Required action.
Please reproduce all of the lines below, word for word and in full.

Stored items from a collection
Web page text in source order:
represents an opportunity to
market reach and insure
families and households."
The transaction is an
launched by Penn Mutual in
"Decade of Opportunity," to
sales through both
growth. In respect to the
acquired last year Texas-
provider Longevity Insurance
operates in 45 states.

Answer.
Web page text in source order:
represents an opportunity to
market reach and insure
families and households."
The transaction is an
launched by Penn Mutual in
"Decade of Opportunity," to
sales through both
growth. In respect to the
acquired last year Texas-
provider Longevity Insurance
operates in 45 states.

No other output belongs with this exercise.